Language models in generative AI – does size matter?

While SLMs may be useful for smaller generative AI applications or edge AI deployments, there is another field where they have great potential. Agentic AI, the latest iteration of generative AI, uses multiple agents trained to fulfill specific tasks in order to produce results. The aim here is to create and support a process from beginning to end with multiple, specialized agents. Whereas LLM services can be useful for responding generically to queries and interacting with users, agentic AI takes advantage of specialized SLMs to provide more targeted responses that support different steps in an end-to-end process.

With different autonomous agents involved at different steps, SLMs can play an important role in how you design agentic systems. The reason for this is that multi-agent applications can use a lot more resources than stand-alone AI applications to reach their end result. A generative AI application will use a certain number of tokens to process a response, e.g. for embedding requests into vectors. Tokens correspond to the number of words used in prompts, with longer and more complex prompts consuming more tokens.

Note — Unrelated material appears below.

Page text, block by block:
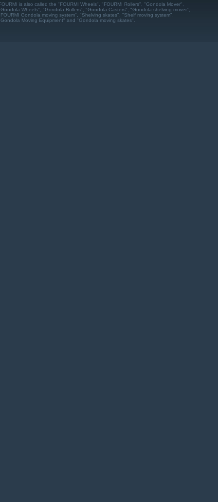
is also called the "FOURMI Wheels", "FOURMI Rollers", "Gondola Mover",
Wheels", "Gondola Rollers", "Gondola Casters", "Gondola shelving mover",
Gondola moving system", "Shelving skates", "Shelf moving system",
Moving Equipment" and "Gondola moving skates".

Each component in an application will consume tokens to respond to a request. Depending on the number of agents and steps within a process, the number of tokens will be significantly higher for agentic AI, as each agent will create a response that consumes tokens, then pass that on to the next step (in turn consuming tokens) to create the next response (consuming tokens again), before the final response is created and sent back to the user. Capgemini estimates that, for a service carrying out one request per minute in response to one sensor event, a single-agent service would cost around $0.41 per day, while a multi-agent system would cost around $10.54 — approximately 26 times more expensive.